Exercise materials below:
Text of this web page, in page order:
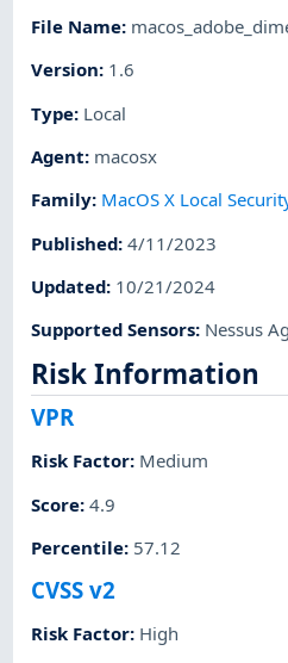
File Name:
Version: 1.6
Type: Local
Agent: macosx
Family: MacOS X Local
Published:4/11/2023
Updated: 10/21/2024
Supported Sensors: Nessus
Risk Information
VPR
Risk Factor: Medium
Score:4.9
Percentile: 57.12
CVSS v2
Risk Factor: High
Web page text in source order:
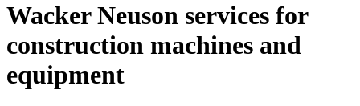
Wacker Neuson services for
construction machines and
equipment
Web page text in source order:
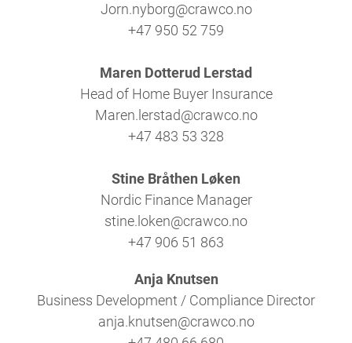
Jorn.nyborg@crawco.no
+47 950 52 759
Maren Dotterud Lerstad
Head of Home Buyer Insurance
Maren.lerstad@crawco.no
+47 483 53 328
Stine Bråthen Løken
Nordic Finance Manager
stine.loken@crawco.no
+47 906 51 863
Anja Knutsen
Business Development / Compliance Director
anja.knutsen@crawco.no
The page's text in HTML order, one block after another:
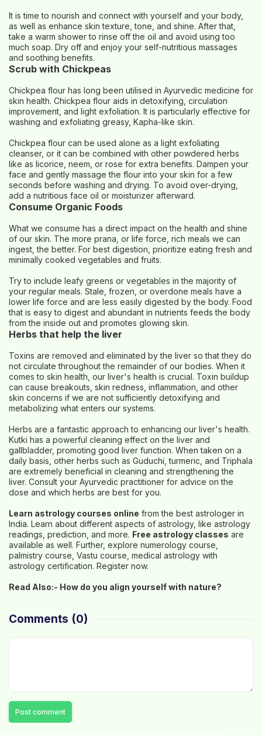
It is time to nourish and connect with yourself and your body,
as well as enhance skin texture, tone, and shine. After that,
take a warm shower to rinse off the oil and avoid using too
much soap. Dry off and enjoy your self-nutritious massages
and soothing benefits.
Scrub with Chickpeas
Chickpea flour has long been utilised in Ayurvedic medicine for
skin health. Chickpea flour aids in detoxifying, circulation
improvement, and light exfoliation. It is particularly effective for
washing and exfoliating greasy, Kapha-like skin.
Chickpea flour can be used alone as a light exfoliating
cleanser, or it can be combined with other powdered herbs
like as licorice, neem, or rose for extra benefits. Dampen your
face and gently massage the flour into your skin for a few
seconds before washing and drying. To avoid over-drying,
add a nutritious face oil or moisturizer afterward.
Consume Organic Foods
What we consume has a direct impact on the health and shine
of our skin. The more prana, or life force, rich meals we can
ingest, the better. For best digestion, prioritize eating fresh and
minimally cooked vegetables and fruits.
Try to include leafy greens or vegetables in the majority of
your regular meals. Stale, frozen, or overdone meals have a
lower life force and are less easily digested by the body. Food
that is easy to digest and abundant in nutrients feeds the body
from the inside out and promotes glowing skin.
Herbs that help the liver
Toxins are removed and eliminated by the liver so that they do
not circulate throughout the remainder of our bodies. When it
comes to skin health, our liver's health is crucial. Toxin buildup
can cause breakouts, skin redness, inflammation, and other
skin concerns if we are not sufficiently detoxifying and
metabolizing what enters our systems.
Herbs are a fantastic approach to enhancing our liver's health.
Kutki has a powerful cleaning effect on the liver and
gallbladder, promoting good liver function. When taken on a
daily basis, other herbs such as Guduchi, turmeric, and Triphala
are extremely beneficial in cleaning and strengthening the
liver. Consult your Ayurvedic practitioner for advice on the
dose and which herbs are best for you.
Learn astrology courses online from the best astrologer in
India. Learn about different aspects of astrology, like astrology
readings, prediction, and more. Free astrology classes are
available as well. Further, explore numerology course,
palmistry course, Vastu course, medical astrology with
astrology certification. Register now.
Read Also:- How do you align yourself with nature?
Comments (0)
Post comment
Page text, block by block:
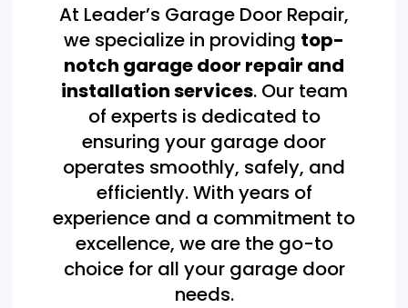
At Leader’s Garage Door Repair,
we specialize in providing top-
notch garage door repair and
installation services. Our team
of experts is dedicated to
ensuring your garage door
operates smoothly, safely, and
efficiently. With years of
experience and a commitment to
excellence, we are the go-to
choice for all your garage door
needs.
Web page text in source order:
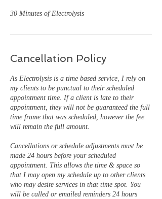
30 Minutes of Electrolysis
Cancellation Policy
As Electrolysis is a time based service, I rely on
my clients to be punctual to their scheduled
appointment time. If a client is late to their
appointment, they will not be guaranteed the full
time frame that was scheduled, however the fee
will remain the full amount.
Cancellations or schedule adjustments must be
made 24 hours before your scheduled
appointment. This allows the time & space so
that I may open my schedule up to other clients
who may desire services in that time spot. You
will be called or emailed reminders 24 hours
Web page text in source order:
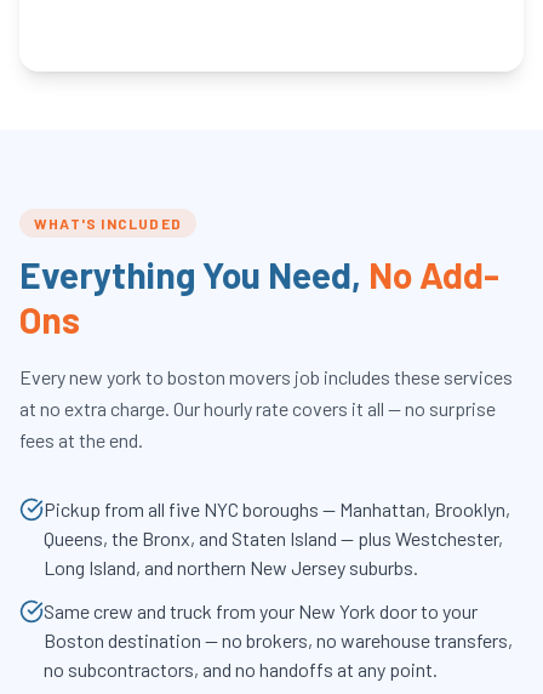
End of Exercise materials.
Where the listing above reaches the line that contains "take a warm", start retyping, and finish with the line that contains "Herbs that help the liver"; reproduce those lines exactly and no others.

Written response
take a warm shower to rinse off the oil and avoid using too
much soap. Dry off and enjoy your self-nutritious massages
and soothing benefits.
Scrub with Chickpeas
Chickpea flour has long been utilised in Ayurvedic medicine for
skin health. Chickpea flour aids in detoxifying, circulation
improvement, and light exfoliation. It is particularly effective for
washing and exfoliating greasy, Kapha-like skin.
Chickpea flour can be used alone as a light exfoliating
cleanser, or it can be combined with other powdered herbs
like as licorice, neem, or rose for extra benefits. Dampen your
face and gently massage the flour into your skin for a few
seconds before washing and drying. To avoid over-drying,
add a nutritious face oil or moisturizer afterward.
Consume Organic Foods
What we consume has a direct impact on the health and shine
of our skin. The more prana, or life force, rich meals we can
ingest, the better. For best digestion, prioritize eating fresh and
minimally cooked vegetables and fruits.
Try to include leafy greens or vegetables in the majority of
your regular meals. Stale, frozen, or overdone meals have a
lower life force and are less easily digested by the body. Food
that is easy to digest and abundant in nutrients feeds the body
from the inside out and promotes glowing skin.
Herbs that help the liver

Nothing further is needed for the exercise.